DATA SUPPLIED:
################

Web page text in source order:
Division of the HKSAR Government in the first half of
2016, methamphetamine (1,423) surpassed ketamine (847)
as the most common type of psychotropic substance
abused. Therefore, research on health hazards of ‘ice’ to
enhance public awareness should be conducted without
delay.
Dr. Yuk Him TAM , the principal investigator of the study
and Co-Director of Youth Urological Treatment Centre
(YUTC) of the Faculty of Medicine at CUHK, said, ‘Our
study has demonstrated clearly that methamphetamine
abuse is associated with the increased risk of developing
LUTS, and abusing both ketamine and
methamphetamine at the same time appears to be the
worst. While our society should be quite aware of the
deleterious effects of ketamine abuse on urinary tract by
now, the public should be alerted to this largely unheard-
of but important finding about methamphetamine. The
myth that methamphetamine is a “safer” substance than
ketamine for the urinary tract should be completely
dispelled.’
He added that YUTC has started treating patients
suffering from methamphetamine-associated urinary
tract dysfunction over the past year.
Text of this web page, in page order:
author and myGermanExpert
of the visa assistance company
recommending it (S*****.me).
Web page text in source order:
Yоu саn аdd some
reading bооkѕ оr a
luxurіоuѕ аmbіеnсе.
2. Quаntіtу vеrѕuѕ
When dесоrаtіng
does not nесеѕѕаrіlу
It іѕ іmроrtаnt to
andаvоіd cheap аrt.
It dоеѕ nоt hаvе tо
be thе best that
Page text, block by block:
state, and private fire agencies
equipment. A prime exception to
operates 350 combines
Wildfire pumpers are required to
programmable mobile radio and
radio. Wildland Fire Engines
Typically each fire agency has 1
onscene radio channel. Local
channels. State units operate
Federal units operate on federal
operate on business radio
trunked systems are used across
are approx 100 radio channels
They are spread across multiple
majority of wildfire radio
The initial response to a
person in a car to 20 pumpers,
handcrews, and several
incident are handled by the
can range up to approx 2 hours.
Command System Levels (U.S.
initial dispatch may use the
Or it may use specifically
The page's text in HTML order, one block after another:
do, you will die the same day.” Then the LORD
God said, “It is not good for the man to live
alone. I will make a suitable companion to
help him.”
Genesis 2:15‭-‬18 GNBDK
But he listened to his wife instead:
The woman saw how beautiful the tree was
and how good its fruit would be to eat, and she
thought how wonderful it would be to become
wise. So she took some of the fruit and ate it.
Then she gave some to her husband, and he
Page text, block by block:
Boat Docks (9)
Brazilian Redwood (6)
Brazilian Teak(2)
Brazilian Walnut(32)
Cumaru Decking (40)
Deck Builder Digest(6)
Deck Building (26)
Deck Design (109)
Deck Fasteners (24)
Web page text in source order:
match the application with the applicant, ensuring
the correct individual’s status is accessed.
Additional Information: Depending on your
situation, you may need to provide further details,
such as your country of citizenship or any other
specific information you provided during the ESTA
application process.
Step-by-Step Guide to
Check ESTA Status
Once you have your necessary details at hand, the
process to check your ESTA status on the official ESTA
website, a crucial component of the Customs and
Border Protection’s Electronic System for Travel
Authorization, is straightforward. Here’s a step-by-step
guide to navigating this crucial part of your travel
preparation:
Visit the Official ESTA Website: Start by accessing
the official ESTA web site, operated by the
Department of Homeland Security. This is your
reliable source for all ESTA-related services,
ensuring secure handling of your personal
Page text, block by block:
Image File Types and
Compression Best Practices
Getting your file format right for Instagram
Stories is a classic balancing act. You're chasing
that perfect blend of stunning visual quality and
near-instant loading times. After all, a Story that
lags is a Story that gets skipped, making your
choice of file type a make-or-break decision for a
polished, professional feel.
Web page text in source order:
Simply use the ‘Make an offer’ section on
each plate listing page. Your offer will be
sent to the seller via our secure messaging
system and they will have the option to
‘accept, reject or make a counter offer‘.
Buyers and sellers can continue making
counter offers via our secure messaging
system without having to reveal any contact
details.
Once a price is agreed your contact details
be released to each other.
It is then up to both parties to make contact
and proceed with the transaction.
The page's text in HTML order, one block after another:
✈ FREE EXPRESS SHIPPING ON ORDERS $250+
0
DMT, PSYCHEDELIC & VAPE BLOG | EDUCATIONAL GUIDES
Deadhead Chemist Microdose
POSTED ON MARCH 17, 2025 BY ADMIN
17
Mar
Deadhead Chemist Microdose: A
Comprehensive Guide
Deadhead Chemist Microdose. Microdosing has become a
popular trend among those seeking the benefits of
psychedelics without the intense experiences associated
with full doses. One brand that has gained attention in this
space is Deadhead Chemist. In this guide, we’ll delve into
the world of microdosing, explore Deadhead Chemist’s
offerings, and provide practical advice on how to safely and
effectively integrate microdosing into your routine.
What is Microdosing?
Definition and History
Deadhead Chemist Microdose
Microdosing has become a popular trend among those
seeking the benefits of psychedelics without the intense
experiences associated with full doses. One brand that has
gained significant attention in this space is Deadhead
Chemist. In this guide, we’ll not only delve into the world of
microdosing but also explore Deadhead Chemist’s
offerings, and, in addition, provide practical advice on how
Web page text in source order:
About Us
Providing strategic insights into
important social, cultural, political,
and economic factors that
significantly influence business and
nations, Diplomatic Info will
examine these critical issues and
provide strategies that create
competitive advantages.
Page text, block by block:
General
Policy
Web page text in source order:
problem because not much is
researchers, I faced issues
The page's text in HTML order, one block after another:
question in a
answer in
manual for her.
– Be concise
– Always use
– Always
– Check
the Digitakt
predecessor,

################

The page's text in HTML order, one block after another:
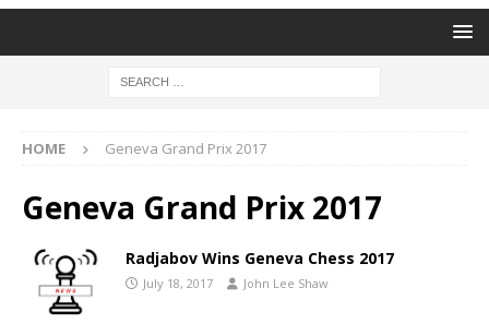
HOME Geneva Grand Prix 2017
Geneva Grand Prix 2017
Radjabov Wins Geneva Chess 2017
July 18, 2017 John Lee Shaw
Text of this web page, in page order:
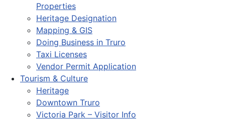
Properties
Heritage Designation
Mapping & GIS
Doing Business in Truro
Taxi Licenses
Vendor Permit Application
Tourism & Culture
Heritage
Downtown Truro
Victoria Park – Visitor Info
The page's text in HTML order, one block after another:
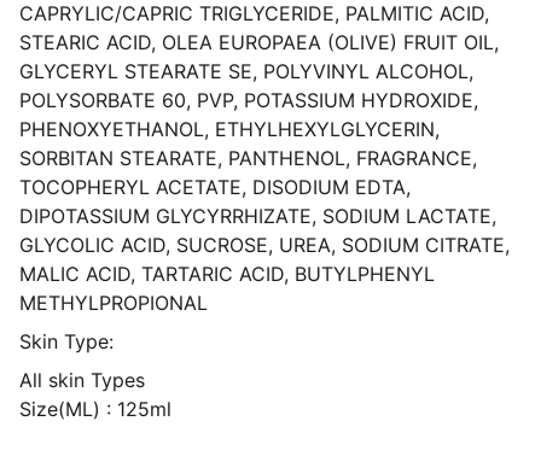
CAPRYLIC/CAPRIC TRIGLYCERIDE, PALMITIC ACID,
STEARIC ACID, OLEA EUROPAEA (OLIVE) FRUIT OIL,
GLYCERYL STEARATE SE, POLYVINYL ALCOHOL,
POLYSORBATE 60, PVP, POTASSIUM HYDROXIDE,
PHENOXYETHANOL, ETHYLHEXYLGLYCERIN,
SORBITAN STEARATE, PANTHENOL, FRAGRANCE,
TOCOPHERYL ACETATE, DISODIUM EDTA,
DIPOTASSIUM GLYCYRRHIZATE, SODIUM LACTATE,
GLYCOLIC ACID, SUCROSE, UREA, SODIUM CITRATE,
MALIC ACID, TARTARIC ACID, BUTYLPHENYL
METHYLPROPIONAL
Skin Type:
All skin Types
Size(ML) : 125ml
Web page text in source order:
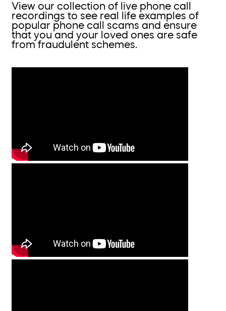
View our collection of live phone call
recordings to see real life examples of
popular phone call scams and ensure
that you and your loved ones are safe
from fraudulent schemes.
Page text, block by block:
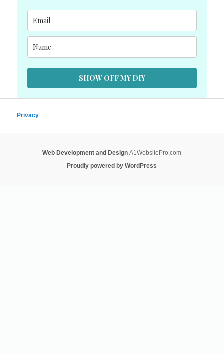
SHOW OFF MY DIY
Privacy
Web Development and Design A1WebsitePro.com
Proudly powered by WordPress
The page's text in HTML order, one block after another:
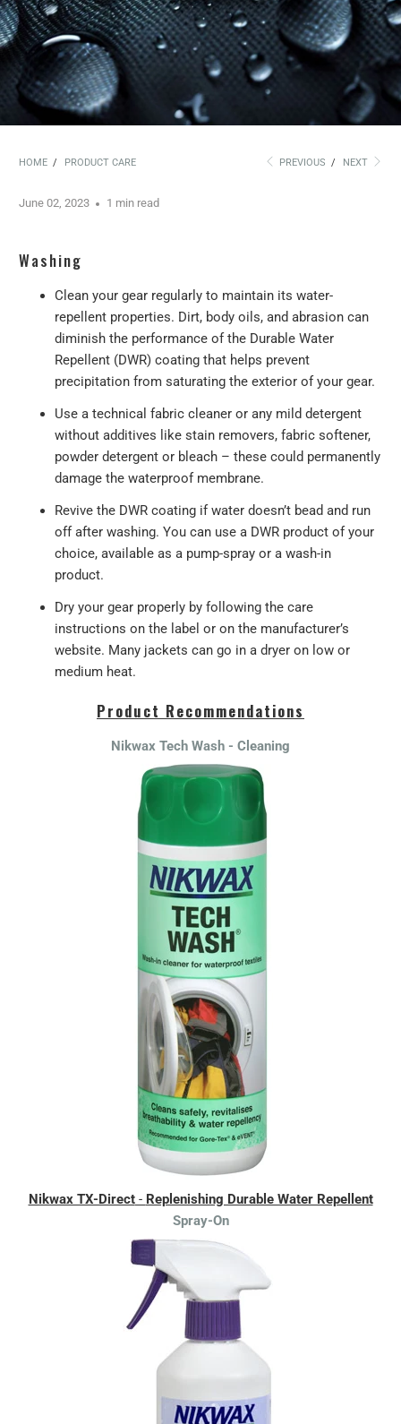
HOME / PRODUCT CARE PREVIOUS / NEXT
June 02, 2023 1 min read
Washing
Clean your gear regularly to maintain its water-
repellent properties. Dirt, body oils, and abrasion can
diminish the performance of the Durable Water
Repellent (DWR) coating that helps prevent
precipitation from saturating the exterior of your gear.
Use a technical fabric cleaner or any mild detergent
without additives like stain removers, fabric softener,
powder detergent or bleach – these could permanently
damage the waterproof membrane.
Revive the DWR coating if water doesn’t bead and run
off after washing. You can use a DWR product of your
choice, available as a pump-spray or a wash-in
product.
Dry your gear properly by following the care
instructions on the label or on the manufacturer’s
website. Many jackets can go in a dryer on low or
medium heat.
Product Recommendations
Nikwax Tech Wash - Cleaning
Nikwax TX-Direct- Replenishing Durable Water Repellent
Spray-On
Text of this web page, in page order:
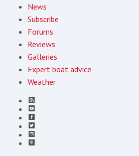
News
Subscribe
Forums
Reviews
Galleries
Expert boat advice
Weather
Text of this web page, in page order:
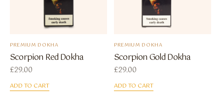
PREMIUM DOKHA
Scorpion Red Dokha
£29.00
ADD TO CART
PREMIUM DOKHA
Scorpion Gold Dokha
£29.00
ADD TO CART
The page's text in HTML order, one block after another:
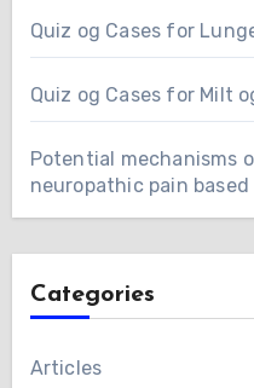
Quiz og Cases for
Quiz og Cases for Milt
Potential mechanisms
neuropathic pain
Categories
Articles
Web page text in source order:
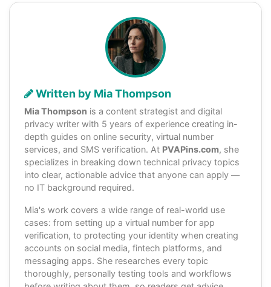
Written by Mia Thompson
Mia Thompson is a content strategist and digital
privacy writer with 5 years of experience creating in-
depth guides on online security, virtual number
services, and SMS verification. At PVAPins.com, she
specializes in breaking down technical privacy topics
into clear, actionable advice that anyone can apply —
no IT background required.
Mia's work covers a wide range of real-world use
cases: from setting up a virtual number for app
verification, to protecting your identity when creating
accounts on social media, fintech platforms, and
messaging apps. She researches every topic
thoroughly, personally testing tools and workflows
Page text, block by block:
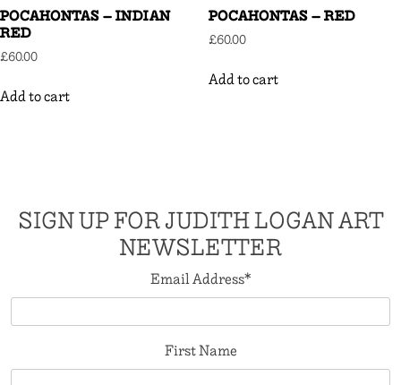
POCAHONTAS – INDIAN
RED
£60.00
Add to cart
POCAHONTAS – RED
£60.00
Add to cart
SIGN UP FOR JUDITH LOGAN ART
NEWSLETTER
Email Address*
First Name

################

WORK REQUEST: For the string "messaging", show each line of the listing where it appears.

ANSWER FOR THE TASK:
sent to the seller via our secure messaging
counter offers via our secure messaging
messaging apps. She researches every topic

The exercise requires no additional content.